On 31 January 2008 the state filed its response to the petition, arguing that the petitioners were seeking to exploit the difficult situation in which they found themselves for the sole purpose of “changing their place of residence” to the West Bank. The state argued that the mother’s condition did not require her to remain in the West Bank. This claim was based on a telephone conversation between the Legal Advisor for the West Bank and the Health Coordinator in the Civil Administration, Ms. Dalia Bassa, without the mother having been examined by a physician on the state’s behalf. The state added that as and when it was presented with medical documents testifying to an unequivocal medical necessity for the mother to remain in the West Bank, it would be willing to permit the children to cross to the area. This would be conditional on an undertaking by the mother to return to the West Bank with her children on completion of treatment. While in the West Bank, she would receive permits whose renewal would be examined from time to time. 

The petitioners forwarded additional documents concerning their mother’s condition via HaMoked. On 12 February 2008 the state again argued that the appellants were merely seeking “to change their place of residence from the Gaza Strip to the West Bank” – as if the children were not living on their own in the Gaza Strip and did not wish to live together with their parents. The state added that the “Health Coordinator” in the Civil Administration had stated that the additional medical documents added nothing, and that “the condition of the petitioners' mother does not require her to remain in the West Bank of all places.” Only the Health Coordinator could explain the basis for this assertion. 
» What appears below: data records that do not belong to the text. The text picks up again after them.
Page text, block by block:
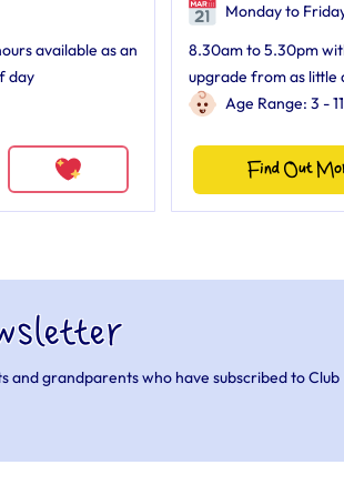
available as an
day
Monday to
8.30am to 5.30pm
upgrade from as little
Age Range: 3 - 11
Find Out
and grandparents who have subscribed to Club
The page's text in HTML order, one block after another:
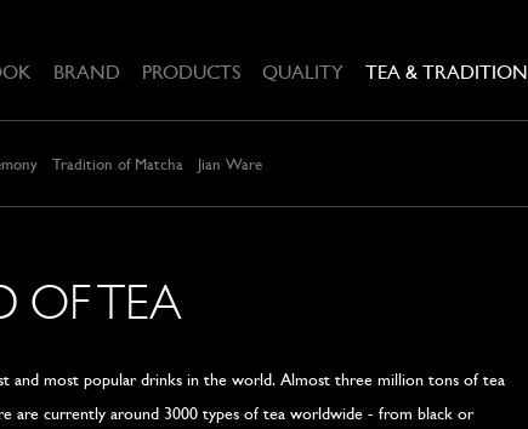
BRAND PRODUCTS QUALITY TEA & TRADITION
Tradition of Matcha Jian Ware
OF TEA
and most popular drinks in the world. Almost three million tons of tea
are currently around 3000 types of tea worldwide - from black or
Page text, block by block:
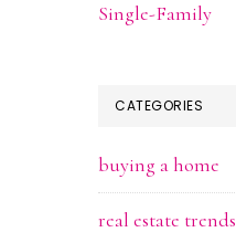
Single-Family
CATEGORIES
buying a home
real estate trends
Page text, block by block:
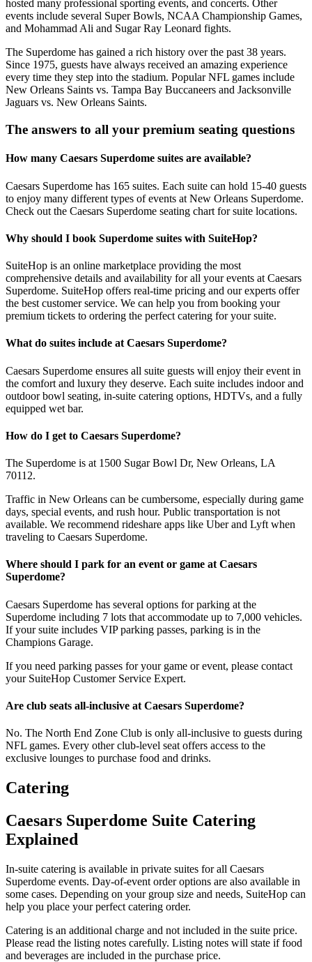
hosted many professional sporting events, and concerts. Other
events include several Super Bowls, NCAA Championship Games,
and Mohammad Ali and Sugar Ray Leonard fights.
The Superdome has gained a rich history over the past 38 years.
Since 1975, guests have always received an amazing experience
every time they step into the stadium. Popular NFL games include
New Orleans Saints vs. Tampa Bay Buccaneers and Jacksonville
Jaguars vs. New Orleans Saints.
The answers to all your premium seating questions
How many Caesars Superdome suites are available?
Caesars Superdome has 165 suites. Each suite can hold 15-40 guests
to enjoy many different types of events at New Orleans Superdome.
Check out the Caesars Superdome seating chart for suite locations.
Why should I book Superdome suites with SuiteHop?
SuiteHop is an online marketplace providing the most
comprehensive details and availability for all your events at Caesars
Superdome. SuiteHop offers real-time pricing and our experts offer
the best customer service. We can help you from booking your
premium tickets to ordering the perfect catering for your suite.
What do suites include at Caesars Superdome?
Caesars Superdome ensures all suite guests will enjoy their event in
the comfort and luxury they deserve. Each suite includes indoor and
outdoor bowl seating, in-suite catering options, HDTVs, and a fully
equipped wet bar.
How do I get to Caesars Superdome?
The Superdome is at 1500 Sugar Bowl Dr, New Orleans, LA
70112.
Traffic in New Orleans can be cumbersome, especially during game
days, special events, and rush hour. Public transportation is not
available. We recommend rideshare apps like Uber and Lyft when
traveling to Caesars Superdome.
Where should I park for an event or game at Caesars
Superdome?
Caesars Superdome has several options for parking at the
Superdome including 7 lots that accommodate up to 7,000 vehicles.
If your suite includes VIP parking passes, parking is in the
Champions Garage.
If you need parking passes for your game or event, please contact
your SuiteHop Customer Service Expert.
Are club seats all-inclusive at Caesars Superdome?
No. The North End Zone Club is only all-inclusive to guests during
NFL games. Every other club-level seat offers access to the
exclusive lounges to purchase food and drinks.
Catering
Caesars Superdome Suite Catering
Explained
In-suite catering is available in private suites for all Caesars
Superdome events. Day-of-event order options are also available in
some cases. Depending on your group size and needs, SuiteHop can
help you place your perfect catering order.
Catering is an additional charge and not included in the suite price.
Please read the listing notes carefully. Listing notes will state if food
and beverages are included in the purchase price.
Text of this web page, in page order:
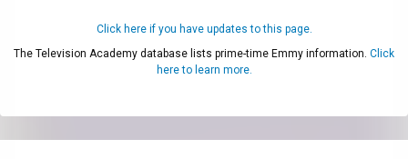
Click here if you have updates to this page.
The Television Academy database lists prime-time Emmy information. Click
here to learn more.
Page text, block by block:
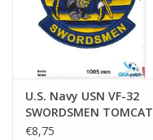
U.S. Navy USN VF-32
SWORDSMEN TOMCAT
F-14 - HQ
€8,75
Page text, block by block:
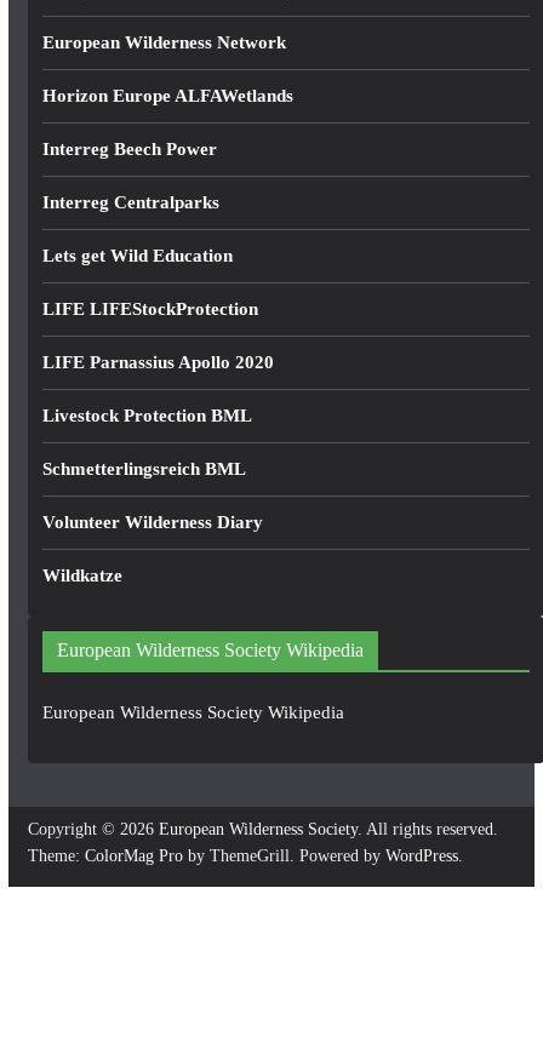
European Wilderness Network
Horizon Europe ALFAWetlands
Interreg Beech Power
Interreg Centralparks
Lets get Wild Education
LIFE LIFEStockProtection
LIFE Parnassius Apollo 2020
Livestock Protection BML
Schmetterlingsreich BML
Volunteer Wilderness Diary
Wildkatze
European Wilderness Society Wikipedia
European Wilderness Society Wikipedia
Copyright © 2026 European Wilderness Society. All rights reserved.
Theme: ColorMag Proby ThemeGrill. Powered by WordPress.
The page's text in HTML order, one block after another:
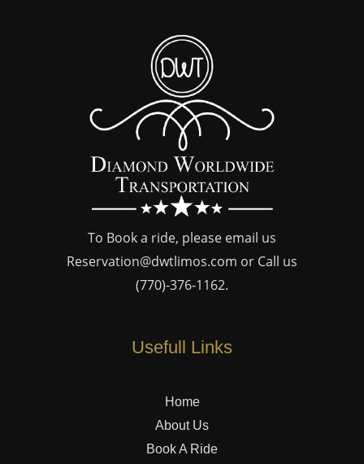
To Book a ride, please email us
Reservation@dwtlimos.com or Call us
(770)-376-1162.
Usefull Links
Home
About Us
Book A Ride
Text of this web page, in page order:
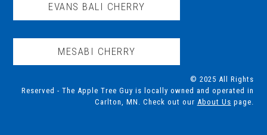
EVANS BALI CHERRY
MESABI CHERRY
© 2025 All Rights
Reserved - The Apple Tree Guy is locally owned and operated in
Carlton, MN. Check out our About Us page.
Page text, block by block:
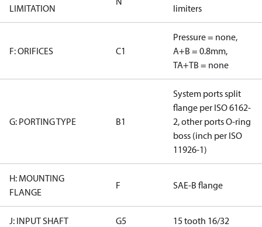
LIMITATION
limiters
F: ORIFICES C1
Pressure = none,
A+B = 0.8mm,
TA+TB = none
G: PORTING TYPE B1
System ports split
flange per ISO 6162-
2, other ports O-ring
boss (inch per ISO
11926-1)
H: MOUNTING
FLANGE
F SAE-B flange
J: INPUT SHAFT G5 15 tooth 16/32
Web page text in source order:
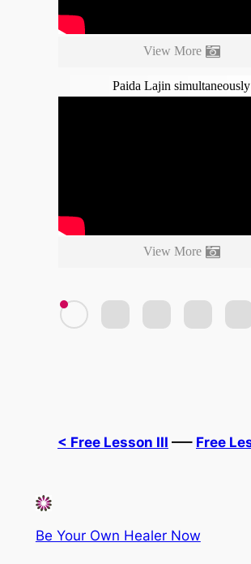
View More
Paida Lajin simultaneously
View More
< Free Lesson III —– Free
Be Your Own Healer Now

HaMoked filed its response on 13 February 2008, clarifying that the medical documents presented by the petitioners clearly show that it is important in medical terms that the mother continue her present treatment in the same location and with the same physician. Interruption of the current course of treatment is medically undesirable. Of the available options, HaMoked added, the possibility that the children should travel to the West Bank to be with their parents is preferable to the state’s proposal that the sick mother should interrupt her treatments and return to the Gaza Strip. On 20 February 2008 HaMoked filed a supplementary response detailing the opinion of a social worker who is acquainted with the children. The social worker emphasized that the children were in a difficult and serious condition. They were neglected, had distanced themselves from their friends, were afraid of human contact, suffering from separation anxiety, and on the verge of a nervous breakdown. Accordingly, the social worker established that it was extremely urgent that they be reunited with their parents. 

Following a hearing on 21 January 2008, the court established that the children could travel to the West Bank and stay with their parents. This was conditioned on their mother’s signing an undertaking to return to the Gaza Strip with the children on completion of medical treatment.